どちらにせよ隙を見てなにかをやらかすのが上手い人というはいるが、それが不器用な効果をもたらすこともあるという例にならなければよいのだが……。


【〇〇九 誰も知らない唇】


 宿舎の浴場は広く、常にお湯が張られた状態になっている。昼夜問わない任務や訓練を行う隊員たちには好評だ。

 パリィは体と髪を洗い、湯船に身を浸ける。この時も傍らにはひと振りの剣を携行する。いかなる時も、剣士は丸腰になることを許されないからだ。

 ランナを待ちつつ、パリィは考える。

 脱走の件だ。

 剣士は絶対の忠誠が必要となる。脱走とは死に値する行為であり、不名誉極まりなく、他の剣士を侮辱するにも等しい行為だ。

 剣士の能力は国とそこに住まう民のための力。そこへの忠誠を欠いた力は己の欲望を満たすための暴力に成り下がる。かつて自分の住まいや家族を奪った盗賊団のように。


「…………」


 パリィは我欲のために振るわれる暴力に強い嫌悪感を覚える。

 ティーシャの剣術は強力。もしもその力が流出し悪用されたとしたら、被害の大きさは想像するだけで恐ろしい。

 そんなことを起こさないために、この件は早急に解決するべきと思いつつ、パリィは口元あたりまでをお湯に浸ける。

 熱めのお湯はもうすっかりとパリィの体を温めきっている。それなのに、未だにランナが姿を現さない。

 どうしたのだろうか、ふと不安がよぎる。

 脱走には外国勢力も関係しているという疑いもある。もしかしたらランナになにか――。

 そう思うと、パリィはジッとしては居られなかった。

 早々に風呂を出ると、髪を拭くのもそこそこに着替えを済ましランナの部屋へと向かう。



 ランナの部屋は三階の一番東側にある。つまり、パリィの部屋の真上だ。

 パリィはやや慌て気味に素早く扉を叩いた。


「ランナ、いる?」


 扉越しにランナの動く気配はなく、声も返らない。


「ランナ、入るわよ?」


 断りを入れパリィは部屋の扉を開く。施錠はされていなかった。

 ランナの部屋はパリィのそこと作りに大差はない。が、ランナの部屋には本が満載になっている大きめの本棚がある。

 机の上には外套(マント)開袴(スカート)が脱ぎっぱなしになっている。そして本人は寝台で仰向けのまま寝息を立てていた。


「……もう」


 パリィは苦笑しつつ、安堵の混ざった声を出した。


「ランナ。寝るならなにか掛けなさい。そんな格好じゃ寒いわよ」


 剣士にあるまじき無防備な姿でランナは寝ている。

 もっとも、周囲に微かな殺気や感じられない気配があれば、寝ながらに握っている剣が疾駆することになる。

 無防備な姿を見せてくれているということはそれだけの信頼があるということ。パリィはそれが誇らしく、嬉しい。


「ランナ?」


 起こした方が良いかとも思い、パリィは軽く肩を揺する。しかしランナは目を覚まさない。
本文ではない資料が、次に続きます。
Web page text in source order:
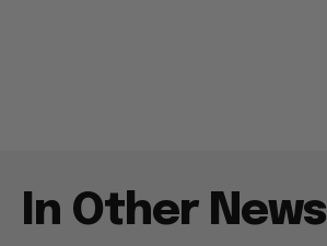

 パリィの目に入るのは、ランナの血色のよい肌をした頬と、桃色の唇。


「ねぇ……寝てる……の?」


 確認をするかのように問うパリィの胸は、不思議と高鳴っていた。


「ラン……ナ? ねぇ……」


 小声で名を呼びながら、パリィの指先がランナの唇に触れる。

 それでもランナは起きる様子を見せない。


「ランナ……今日、あの男とどんな話をしていたの……?」


 ぽつり、呪詛を紡ぐかのように重くパリィの口から零れた。

 今のランナには答えられないと知りつつ、パリィは一番聞きたいことへの問いを重ねる。


「どうして、ランナあの時、わたしの知らない表情をあの人に見せていたの?」


 小声のパリィは、いつの間にかランナの耳元で囁いていた。


「ランナ、わたしには、あんな表情……見せてくれないの?」


 ジッとパリィはランナの寝顔を見つめる。


「わたしはね、ランナ――」


 ランナの唇を見つめると、パリィは目を閉じた。


「あなたを誰にも……だから、わたしは、あなたを――」


 自分でもなにを言っているのかわからないまま、パリィは気持ちを言葉ではなく、行動に委ねた。

 するとパリィの唇はランナの唇へと重ねられていた。